[Dataset records]
=-=-=

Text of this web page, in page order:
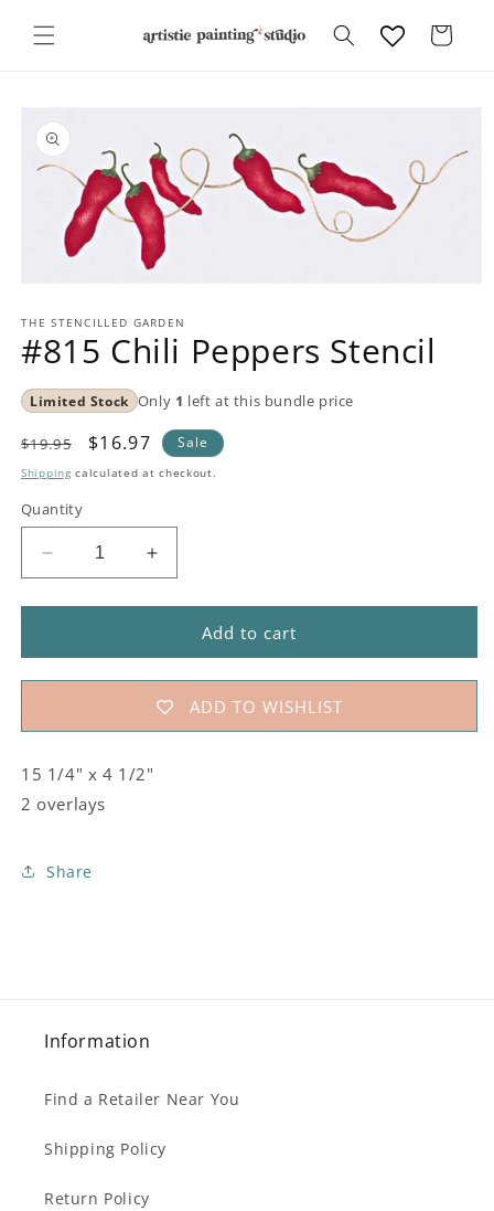
content
Cart
product
information
1
in
modal
THE STENCILLED GARDEN
#815 Chili Peppers Stencil
Limited Stock Only 1 left at this bundle price
Regular
price
$19.95
Sale
price
$16.97 Sale
Shipping calculated at checkout.
Quantity
Decrease
quantity
for
Chili
Peppers
Increase
quantity
for
Chili
Peppers
Stencil
Add to cart
ADD TO WISHLIST
15 1/4" x 4 1/2"
2 overlays
Share
Information
Find a Retailer Near You
Shipping Policy
Return Policy

=-=-=

WHAT IS REQUIRED: When you reproduce the entries above, keep every word exact and leave the images out.

FINISHED TASK:
Text of this web page, in page order:
content
Cart
product
information
1
in
modal
THE STENCILLED GARDEN
#815 Chili Peppers Stencil
Limited Stock Only 1 left at this bundle price
Regular
price
$19.95
Sale
price
$16.97 Sale
Shipping calculated at checkout.
Quantity
Decrease
quantity
for
Chili
Peppers
Increase
quantity
for
Chili
Peppers
Stencil
Add to cart
ADD TO WISHLIST
15 1/4" x 4 1/2"
2 overlays
Share
Information
Find a Retailer Near You
Shipping Policy
Return Policy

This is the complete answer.